Mensagem por Liam Price Hughes em Qui Maio 26, 2016 12:39 pm

I came to slay bitch


Coming down, dripping candy on the ground



Estranho de se estar no conselho é que quando os supremos brigam acabo sabendo pelos gritos, os resmungos e até a insatisfação que os mesmos tenham sobre alguma coisa. Acho que deveria estar animado de ver brigas próximas, mas a instabilidade não é bem algo saudável de se manter perto. Não gostava de se chamar amigo dos Supremos porque a palavra me causava necessidade de confiança e confiar pra mim não me era comum nem pra mim mesmo.

Deve ser perigoso alguém não puder confiar em si mesmo, mas não me assustava mais e não por costume exatamente. Eu ainda não fugi da cidade, não me “sabotei” nela de nenhuma forma danosa. De alguma forma “mágica” eu acho, tinha uma coisa na academia e até em New Orleans que eu queria manter em minha vida.  Talvez fosse a sede de poder saber mais, não sei dizer, eu só sabia que queria ficar ali. Considerava ficar ali de verdade e cada vez que pensava mais nisso me achava mais louco ainda.

Mesmo tomando os remédios e ainda me achar louco com perigo de surtos era raro, mas comparado com as outras circunstâncias em que estava drogado, minha saúde estava de longe em sua melhor forma. Apesar do emprego e não esse ritmo comum de muitos na academia com estudos, trabalhos mais comuns, eu ainda me sentia quase um estrangeiro só que não um estranho e sim um outro estranho entre vários.

“Nem todos eram naturais da cidade” Pra não dizer que poderiam vir de qualquer lugar do país, e até mesmo do mundo. Haviam algumas meninas com uns sotaques fortes que não me interessava em saber de onde vieram, mas ficava evidente que o inglês talvez não tenha sido a língua materna delas. Voltei pra minha realidade diária quando bateram na porta do meu quarto e me toquei da hora que era.

Não era bem comum me chamarem no quarto, geralmente ou era o apocalipse, ou o preparativo para o mesmo. Dadas as brigas recentes poderia ser bem perto disso e a festa era o início de tudo, ou o colapso de tudo. Me arrumei, ou melhor, me desarrumei vestindo apenas uma bermuda e revendo a higiene pessoal pra não ir com bafo de dragão podre porque a festa já dera trabalho suficiente para que eu estrague por um desleixo.

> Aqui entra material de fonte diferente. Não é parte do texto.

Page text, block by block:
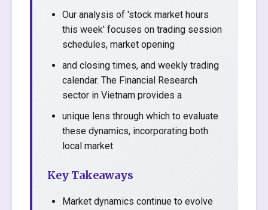
Our analysis of 'stock market hours
this week' focuses on trading session
schedules, market opening
and closing times, and weekly trading
calendar. The Financial Research
sector in Vietnam provides a
unique lens through which to evaluate
these dynamics, incorporating both
local market
Key Takeaways
Market dynamics continue to evolve
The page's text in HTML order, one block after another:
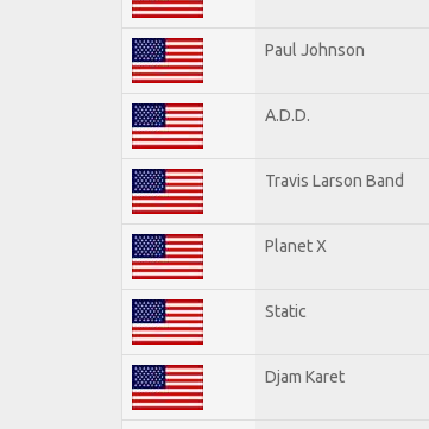
Paul Johnson
A.D.D.
Travis Larson Band
Planet X
Static
Djam Karet
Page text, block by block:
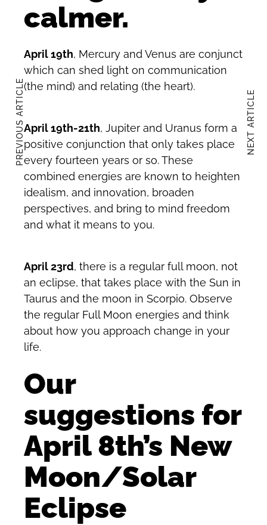
calmer.
April 19th, Mercury and Venus are conjunct
which can shed light on communication
(the mind) and relating (the heart).
April 19th-21th, Jupiter and Uranus form a
positive conjunction that only takes place
every fourteen years or so. These
combined energies are known to heighten
idealism, and innovation, broaden
perspectives, and bring to mind freedom
and what it means to you.
April 23rd, there is a regular full moon, not
an eclipse, that takes place with the Sun in
Taurus and the moon in Scorpio. Observe
the regular Full Moon energies and think
about how you approach change in your
life.
Our
suggestions for
April 8th’s New
Moon/Solar
Eclipse
PREVIOUS ARTICLE NEXT ARTICLE
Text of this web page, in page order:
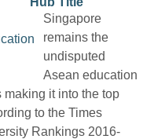
Singapore
remains the
undisputed
Asean education
making it into the top
to the Times
Rankings 2016-
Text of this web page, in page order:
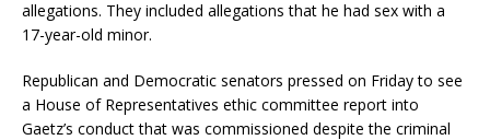
allegations. They included allegations that he had sex with a
17-year-old minor.
Republican and Democratic senators pressed on Friday to see
a House of Representatives ethic committee report into
Gaetz’s conduct that was commissioned despite the criminal
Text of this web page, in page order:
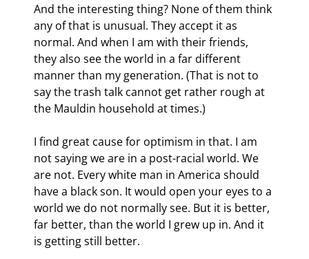
And the interesting thing? None of them think
any of that is unusual. They accept it as
normal. And when I am with their friends,
they also see the world in a far different
manner than my generation. (That is not to
say the trash talk cannot get rather rough at
the Mauldin household at times.)
I find great cause for optimism in that. I am
not saying we are in a post-racial world. We
are not. Every white man in America should
have a black son. It would open your eyes to a
world we do not normally see. But it is better,
far better, than the world I grew up in. And it
is getting still better.
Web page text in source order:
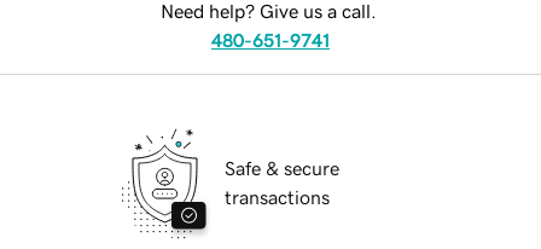
Need help? Give us a call.
480-651-9741
Safe & secure
transactions
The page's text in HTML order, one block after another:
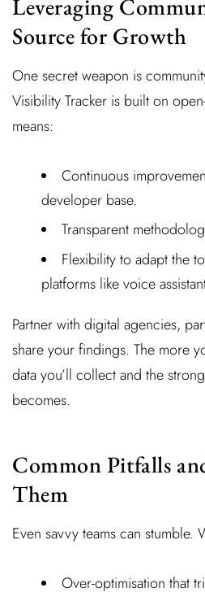
Leveraging
Source for Growth
One secret weapon is
Visibility Tracker is built on
means:
Continuous
developer base.
Transparent
Flexibility to adapt the
platforms like voice
Partner with digital agencies,
share your findings. The more
data you’ll collect and the
becomes.
Common Pitfalls
Them
Even savvy teams can stumble.
Over-optimisation that
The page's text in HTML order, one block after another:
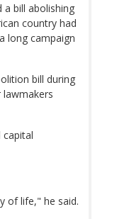
a bill abolishing
country had
long campaign
bill during
of life," he said.
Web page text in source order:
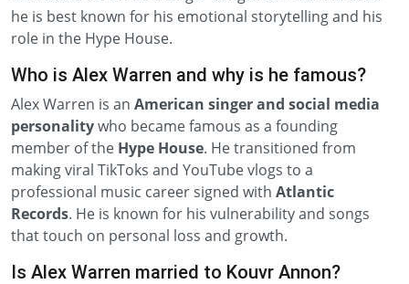
he is best known for his emotional storytelling and his
role in the Hype House.
Who is Alex Warren and why is he famous?
Alex Warren is an American singer and social media
personalitywho became famous as a founding
member of the Hype House. He transitioned from
making viral TikToks and YouTube vlogs to a
professional music career signed with Atlantic
Records. He is known for his vulnerability and songs
that touch on personal loss and growth.
Is Alex Warren married to Kouvr Annon?
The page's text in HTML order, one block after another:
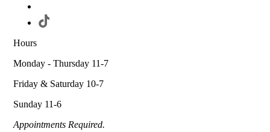
Hours
Monday - Thursday 11-7
Friday & Saturday 10-7
Sunday 11-6
Appointments Required.
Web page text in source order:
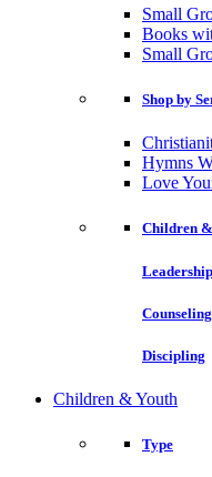
Small
Books
Small
Shop by
Hymns
Love
Children
Leadership
Counseling
Discipling
Children & Youth
Type
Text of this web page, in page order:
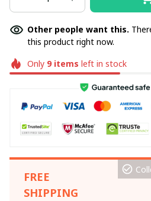
Other people want this.
this product right now.
Only 9items left in stock
FREE
SHIPPING
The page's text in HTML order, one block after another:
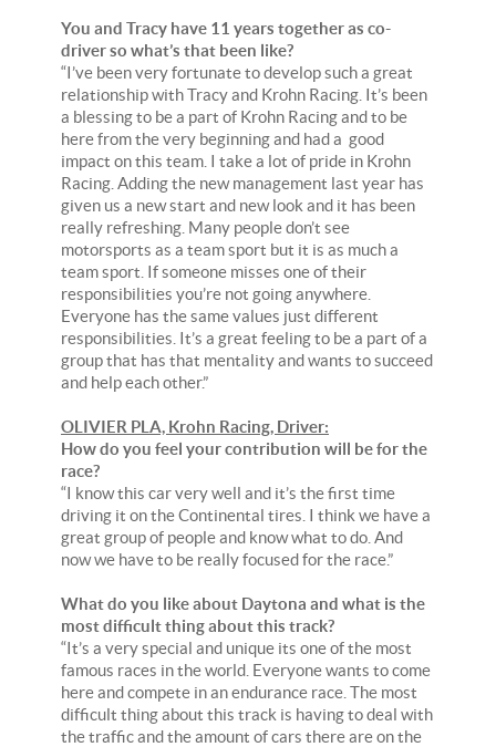
You and Tracy have 11 years together as co-
driver so what’s that been like?
“I’ve been very fortunate to develop such a great
relationship with Tracy and Krohn Racing. It’s been
a blessing to be a part of Krohn Racing and to be
here from the very beginning and had a good
impact on this team. I take a lot of pride in Krohn
Racing. Adding the new management last year has
given us a new start and new look and it has been
really refreshing. Many people don’t see
motorsports as a team sport but it is as much a
team sport. If someone misses one of their
responsibilities you’re not going anywhere.
Everyone has the same values just different
responsibilities. It’s a great feeling to be a part of a
group that has that mentality and wants to succeed
and help each other.”
OLIVIER PLA, Krohn Racing, Driver:
How do you feel your contribution will be for the
race?
“I know this car very well and it’s the first time
driving it on the Continental tires. I think we have a
great group of people and know what to do. And
now we have to be really focused for the race.”
What do you like about Daytona and what is the
most difficult thing about this track?
“It’s a very special and unique its one of the most
famous races in the world. Everyone wants to come
here and compete in an endurance race. The most
difficult thing about this track is having to deal with
the traffic and the amount of cars there are on the
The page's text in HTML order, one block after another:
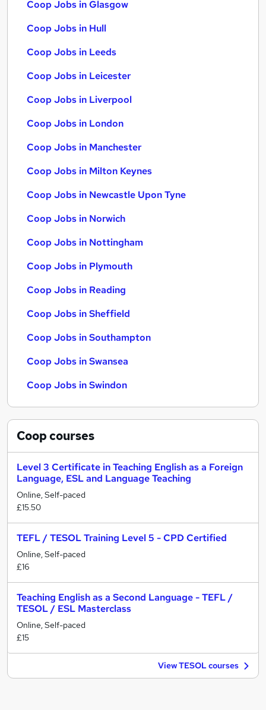
Coop Jobs in Glasgow
Coop Jobs in Hull
Coop Jobs in Leeds
Coop Jobs in Leicester
Coop Jobs in Liverpool
Coop Jobs in London
Coop Jobs in Manchester
Coop Jobs in Milton Keynes
Coop Jobs in Newcastle Upon Tyne
Coop Jobs in Norwich
Coop Jobs in Nottingham
Coop Jobs in Plymouth
Coop Jobs in Reading
Coop Jobs in Sheffield
Coop Jobs in Southampton
Coop Jobs in Swansea
Coop Jobs in Swindon
Coopcourses
Level 3 Certificate in Teaching English as a Foreign
Language, ESL and Language Teaching
Online, Self-paced
£15.50
TEFL / TESOL Training Level 5 - CPD Certified
Online, Self-paced
£16
Teaching English as a Second Language - TEFL /
TESOL / ESL Masterclass
Online, Self-paced
£15
View TESOL courses
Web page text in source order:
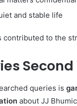
and stable life
contributed to the
queries is
about JJ
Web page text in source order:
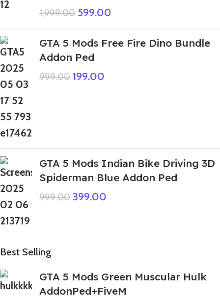
1,999.00 599.00
GTA 5 Mods Free Fire Dino Bundle
Addon Ped
999.00 199.00
GTA 5 Mods Indian Bike Driving 3D
Spiderman Blue Addon Ped
999.00 399.00
Best Selling
GTA 5 Mods Green Muscular Hulk
AddonPed+FiveM
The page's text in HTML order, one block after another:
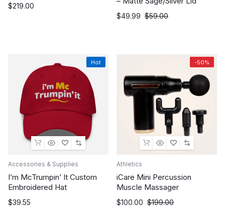
$219.00
$59.00
Original
$49.99
Current
Hot
Accessories & Supplies
I’m McTrumpin’ It Custom
Embroidered Hat
$39.55
-50%
Athletics
iCare Mini Percussion
Muscle Massager
$199.00
Original
$100.00
Current

Sai de casa para a área da piscina e fui aonde? Exatamente, na área de comida. Não pretendia entra na piscina e ficar molhando tudo por onde passasse. Utilizei minha rotina comum com a empatia bloqueada para não me transmitir emoções dos outros e nem passar nada para ninguém por acidente. Minha “sorte” não me pareceu nada especial para a festa, isso podia ser ruim, ou bom, ou apenas um destino ruim com o desfecho já naturalmente planejado. Afastei essas possibilidades da mente e tentei me divertir comendo, rindo um pouco e até olhando mais do que o costume para desconhecidos e não apresentadas garotas que eram satisfatoriamente bonitas.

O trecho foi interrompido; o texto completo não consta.